Resiliency Boosts Confidence in Conference Capabilities
An Internet protocol self-healing approach ensures distributed command and control connections.
With the technology transition to voice over Internet protocol and the underlying transport shift to Internet protocol, a new methodology can be used to deploy a completely resilient distributed command and control voice conference. The technique removes the participants’ physical location associated with conference devices and allows Internet protocol capabilities to self-heal by redirecting callers to services that survived a threat.
Distributed command and control voice conferencing has traditionally been susceptible to the resiliency of the physical location that hosts the voice conference. In a distributed voice conference, multiple physical locations host conference participants and are interconnected through a physical transport such as T1. If a single physical location is disabled, the participants are removed from the conference and the distributed conference potentially is isolated from other distributed conference service nodes.
Employing a dispersed architecture provides a level of diversity to the architecture, but it is still vulnerable to disruption, so implementing intelligent self-healing techniques adds autonomous voice conference reconstitution. This provides for a resilient distributed command and control voice conference that is significantly more difficult to disrupt or obstruct.
Distributed command and control voice conferencing allows military leaders to discuss policy, situational awareness and strategic initiatives in real time during large, highly distributed voice conferences involving tens or hundreds of participants. In addition, these conferences feature unique command and control elements that provide a structured approach to voice conferencing. Voice over Internet protocol (VoIP) technology improves the resiliency of these vital connections.
In a distributed conference arrangement, multiple nodes are contributing conference participants’ audio to the larger distributed conference by establishing an audio transport, typically a channel from a T1 line to other nodes within the network in a hub and spoke array, serial arrangement or some combination of the two. But these architectures leave the conference connection susceptible to the disruption of a single node.
The advent of Internet protocol as the underpinning of the World Wide Web ushered in VoIP technology that provided new and innovative ways to solve this problem. Conference participants are redirected to a surviving node as long as the underlying IP network survives an attack. In this way, the conference self-heals around the node disruption and reestablishes the conference participants into the distributed conference automatically.
One of the key differences between VoIP and a traditional telecommunications architecture is the lack of the physical node. VoIP devices can have multiple IP addresses of softswitches from which the telephone can receive service. If the registered softswitch fails, the telephone is removed from any active conference and immediately re-registers to another available softswitch.
This process can be complicated when cybersecurity is added into the mix.

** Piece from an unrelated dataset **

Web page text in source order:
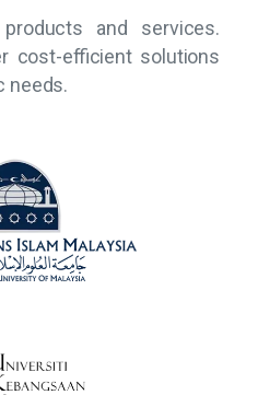
and services.
cost-efficient solutions
needs.

To protect the telecommunications systems from cyber threats, telephones and soft-switches employ authentication and encryption techniques to ensure only authorized devices are allowed into the network and the information transferred across the network is protected. To do this, the device establishes an encrypted signaling channel with the softswitch to ensure it is authenticated to the softswitch, and communication paths are protected. Every time the telephone must register to a different softswitch, the authentication and encryption process starts again.
The addition of a conference management agent associated with each softswitch node allows all conference participants to be recognized and monitored across the distributed conferencing architecture. Each agent distributes the conference participants of the associated softswitch to all other agents, so all agents have an aggregated list of all conference participants and the associated softswitch node.
In addition to the conference management agent functionality, each VoIP telephone registers with all softswitches configured into the primary and backup softswitch registry of the telephone; however, only the primary softswitch provides service to the telephone. Because each telephone is registered with all available softswitches, the transition to an alternate softswitch is rapid and seamless if a softswitch node fails. This capability also solves the problem of the delay associated with the authentication and key exchange process normally experienced during the telephone registration process.
During the detection of a softswitch node failure, the management agents determine which alternate softswitch can reestablish the audio connection with the orphaned telephones and coordinates with the appropriate softswitch. The agent instructs the softswitch to automatically re-add the conference participants into the distributed conference with minimal audio disruptions.
The final task to reconstitute the distributed conference is to heal around the failed softswitch node. The conference management agent takes a lead role, recognizes the topology of the distributed voice conference and builds an alternate conference route between any orphaned softswitches. This problem has already been solved in IP routing networks by using one of the link-state routing protocols such as open shortest path first, which is currently used in IP routers and can be implemented within the conference management agent to determine how to rebuild the broken paths.
During a crisis when an adversary is attempting to disrupt the decision-making process of military senior leaders, resilient conferencing capabilities are critical. Deploying command and control voice conferencing in a distributed architecture provides a level of diversity to the architecture. In addition, implementing intelligent self-healing techniques add autonomous reconstitution, which not only ensures the call gets through but also that the connection is maintained.
Lynn Hitchcock is an engineering fellow at Raytheon with more than 30 years of secure voice communications experience. Both Jim Forest and Vasko Neskovski are senior principal software engineers at Raytheon with 20 years voice over Internet protocol telecommunications experience.